Unable to ingest JSON data with PIPELINE INTO PROCEDURE

Hi Team,

I am facing issue while ingesting a JSON data via PIPELINE to a table using Store Procedure.

I see NULL values are getting inserted in the table.

Procedure Script:

DELIMITER //
CREATE OR REPLACE PROCEDURE ops.process_users(GENERIC_BATCH query(GENERIC_JSON json)) AS
BEGIN
INSERT INTO ops.USER(USER_ID,USERNAME)
SELECT GENERIC_JSON::USER_ID, GENERIC_JSON::USERNAME
FROM GENERIC_BATCH;
END //
DELIMITER ;

Pipeline Command

CREATE OR REPLACE PIPELINE ops.tweet_pipeline_with_sp AS LOAD DATA KAFKA ‘<KAFKA_SERVER_IP>:9092/user-topic’
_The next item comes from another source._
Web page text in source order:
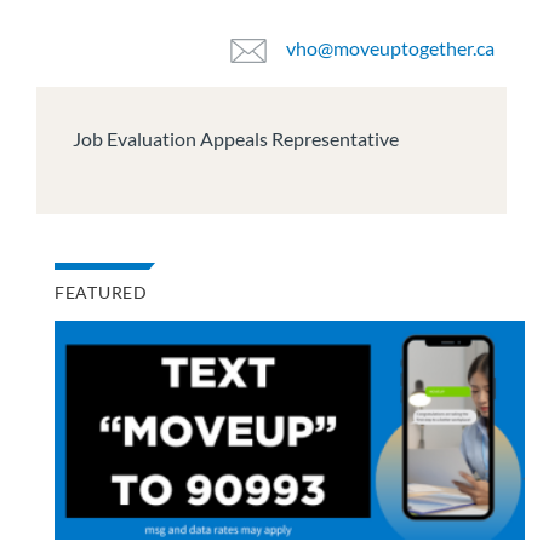
vho@moveuptogether.ca
Job Evaluation Appeals Representative
FEATURED

INTO PROCEDURE ops.process_users FORMAT JSON ;

Data Pushed to topic: {“USER_ID”:“111”,“USERNAME”:“Test_User”}

Table DDL: CREATE TABLE ops.USER (USER_ID INTEGER, USERNAME VARCHAR(255));

Kindly help me out…

Thanks,
Pradeep

FORMAT JSON pipelines take a subvalue_mapping clause which tells us how to map key paths in each input JSON to columns of the destination table or QTV. When it’s omitted, we’ll fall back to looking for keys matching the names of the destination’s columns. So in this case we attempted to find the key “GENERIC_JSON” in the input object, and, because it was missing, assigned NULL.
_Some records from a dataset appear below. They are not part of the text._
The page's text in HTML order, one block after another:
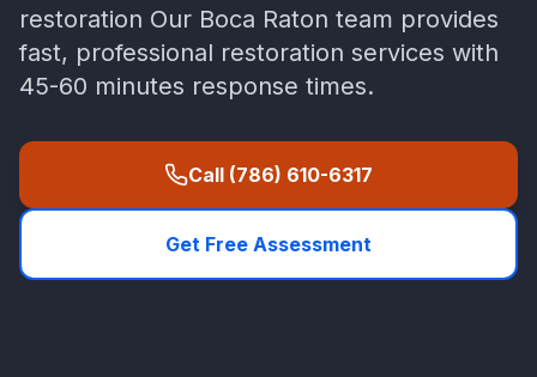
restoration Our Boca Raton team provides
fast, professional restoration services with
45-60 minutes response times.
Call (786) 610-6317
Get Free Assessment

For this particular example, you can and should (for performance reasons) omit the stored procedure:

create or replace pipeline … into ops.USER(USER_ID ← USER_ID, USERNAME ← USERNAME) format JSON

If you really do need the stored procedure, the fix there is to explicitly tell us to assign the entire JSON to GENERIC_JSON, with the special syntax %.

create or replace pipeline … into ops.process_users(GENERIC_JSON ← %) format JSON

In case you haven’t seen it, the semantics of AS LOAD DATA … FORMAT JSON are defined here:

https://docs.memsql.com/v7.0/reference/sql-reference/data-manipulation-language-dml/load-data/#json-load-data

1 Like

Hi Sasha,

I have tried with GENERIC_JSON <- % , It is actually working, But with some minor flaws!

Pipeline Script:

CREATE OR REPLACE PIPELINE ops.tweet_pipeline_with_sp AS LOAD DATA KAFKA ‘172.17.0.3:9092/user-topic-1’
INTO PROCEDURE ops.process_users(GENERIC_JSON <- %) FORMAT JSON ;

JSON :

{“USER_ID”: 111, “USERNAME”: “Test_User”}

image

I see String value is getting inserted with double quotes on it. Whereas Integer works fine.
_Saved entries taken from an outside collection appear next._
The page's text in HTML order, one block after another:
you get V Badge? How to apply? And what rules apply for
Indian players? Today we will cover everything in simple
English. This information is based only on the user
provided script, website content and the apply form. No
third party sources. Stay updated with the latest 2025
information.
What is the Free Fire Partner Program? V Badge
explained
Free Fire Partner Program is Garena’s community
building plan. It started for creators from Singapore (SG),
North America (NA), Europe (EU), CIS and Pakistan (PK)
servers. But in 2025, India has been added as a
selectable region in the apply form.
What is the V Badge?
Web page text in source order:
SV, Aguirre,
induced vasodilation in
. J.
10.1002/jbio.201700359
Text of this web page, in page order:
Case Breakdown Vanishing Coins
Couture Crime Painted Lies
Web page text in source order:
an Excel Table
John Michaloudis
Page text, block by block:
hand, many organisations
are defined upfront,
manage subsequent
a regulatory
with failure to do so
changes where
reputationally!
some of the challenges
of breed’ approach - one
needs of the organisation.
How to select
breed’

I have attached the screenshot for the same.

Can you please provide the documentation link referring to this behavior?

Thanks,
Pradeep

I believe the issue is that the :: operator returns JSON subobjects as JSON, rather than as some automatically inferred SQL type. To extract a subobject and convert it to a SQL string, use ::$ or json_extract_string(), e.g.:

MemSQL [db]> create table t(a json);
MemSQL [db]> insert into t values('{"a":"hello"}');
MemSQL [db]> select a::a from t;
+---------+
| a::a    |
+---------+
| "hello" |
+---------+
1 row in set (0.221 sec)

MemSQL [db]> select json_extract_string(a, 'a') from t;
+-----------------------------+
| json_extract_string(a, 'a') |
+-----------------------------+
| hello                       |
+-----------------------------+
1 row in set (0.186 sec)

MemSQL [db]> select a::$a from t;
+-------+
| a::$a |
+-------+
| hello |
+-------+
1 row in set (0.207 sec)

The JSON guide talks about this distinction (SingleStoreDB Cloud · SingleStore Documentation), though it should in fact likely have a louder warning.

1 Like

Thank you Sasha. This solution worked!